[Source records]
++++++++++++++++++++
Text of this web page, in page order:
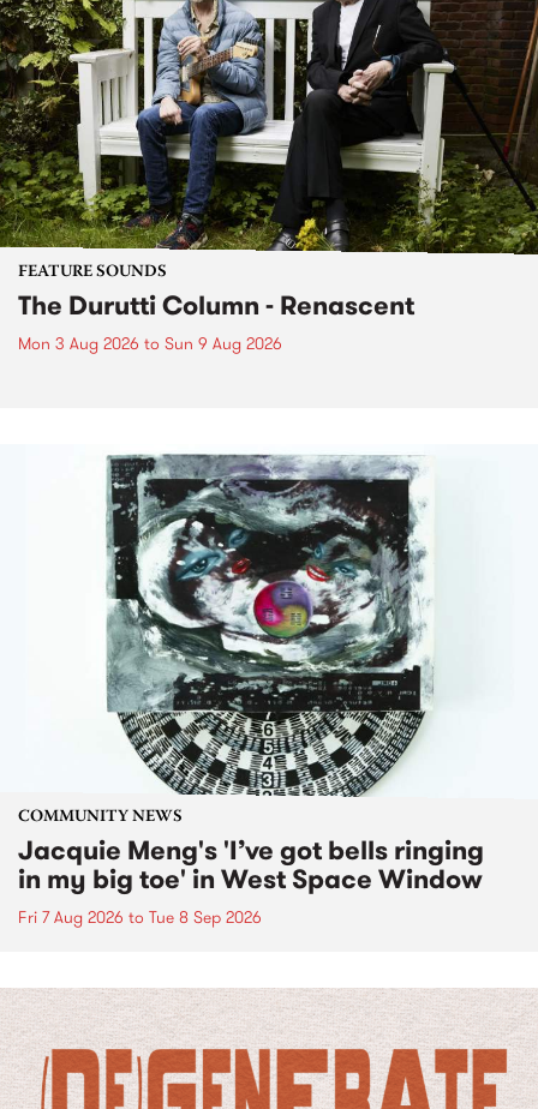
FEATURE SOUNDS
The Durutti Column - Renascent
Mon 3 Aug 2026 to Sun 9 Aug 2026
COMMUNITY NEWS
Jacquie Meng's 'I’ve got bells ringing
in my big toe' in West Space Window
Fri 7 Aug 2026 to Tue 8 Sep 2026
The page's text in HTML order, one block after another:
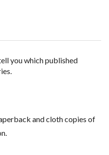
you which published
and cloth copies of
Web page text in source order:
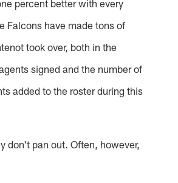
percent better with every
Falcons have made tons of
took over, both in the
signed and the number of
added to the roster during this
don't pan out. Often, however,
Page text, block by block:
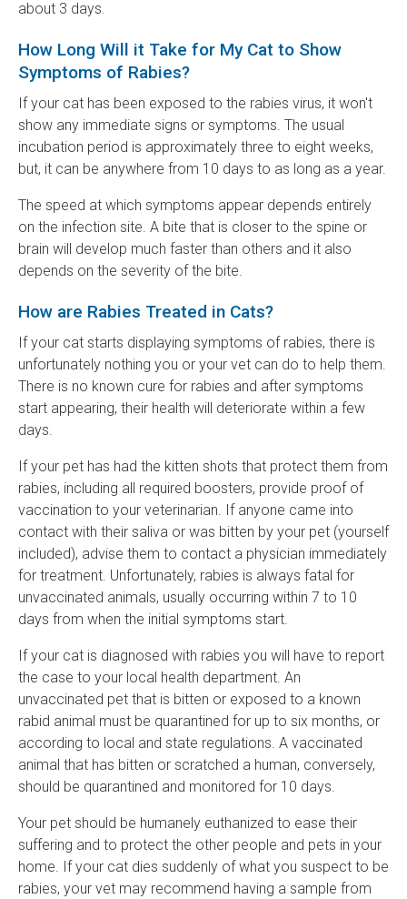
about 3 days.
How Long Will it Take for My Cat to Show
Symptoms of Rabies?
If your cat has been exposed to the rabies virus, it won't
show any immediate signs or symptoms. The usual
incubation period is approximately three to eight weeks,
but, it can be anywhere from 10 days to as long as a year.
The speed at which symptoms appear depends entirely
on the infection site. A bite that is closer to the spine or
brain will develop much faster than others and it also
depends on the severity of the bite.
How are Rabies Treated in Cats?
If your cat starts displaying symptoms of rabies, there is
unfortunately nothing you or your vet can do to help them.
There is no known cure for rabies and after symptoms
start appearing, their health will deteriorate within a few
days.
If your pet has had the kitten shots that protect them from
rabies, including all required boosters, provide proof of
vaccination to your veterinarian. If anyone came into
contact with their saliva or was bitten by your pet (yourself
included), advise them to contact a physician immediately
for treatment. Unfortunately, rabies is always fatal for
unvaccinated animals, usually occurring within 7 to 10
days from when the initial symptoms start.
If your cat is diagnosed with rabies you will have to report
the case to your local health department. An
unvaccinated pet that is bitten or exposed to a known
rabid animal must be quarantined for up to six months, or
according to local and state regulations. A vaccinated
animal that has bitten or scratched a human, conversely,
should be quarantined and monitored for 10 days.
Your pet should be humanely euthanized to ease their
suffering and to protect the other people and pets in your
home. If your cat dies suddenly of what you suspect to be
rabies, your vet may recommend having a sample from
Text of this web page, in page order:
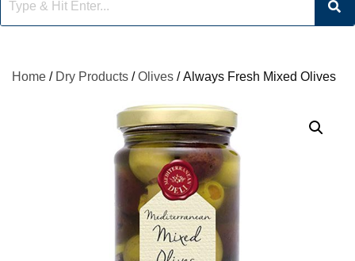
++++++++++++++++++++
**YOUR GOAL:**
Precisely those lines above that run from the line with "FEATURE SOUNDS" up to and including the line with "The speed at" are to be set down, with the pictures omitted.

**THE ANSWER:**
FEATURE SOUNDS
The Durutti Column - Renascent
Mon 3 Aug 2026 to Sun 9 Aug 2026
COMMUNITY NEWS
Jacquie Meng's 'I’ve got bells ringing
in my big toe' in West Space Window
Fri 7 Aug 2026 to Tue 8 Sep 2026
The page's text in HTML order, one block after another:
you which published
and cloth copies of
Web page text in source order:
percent better with every
Falcons have made tons of
took over, both in the
signed and the number of
added to the roster during this
don't pan out. Often, however,
Page text, block by block:
about 3 days.
How Long Will it Take for My Cat to Show
Symptoms of Rabies?
If your cat has been exposed to the rabies virus, it won't
show any immediate signs or symptoms. The usual
incubation period is approximately three to eight weeks,
but, it can be anywhere from 10 days to as long as a year.
The speed at which symptoms appear depends entirely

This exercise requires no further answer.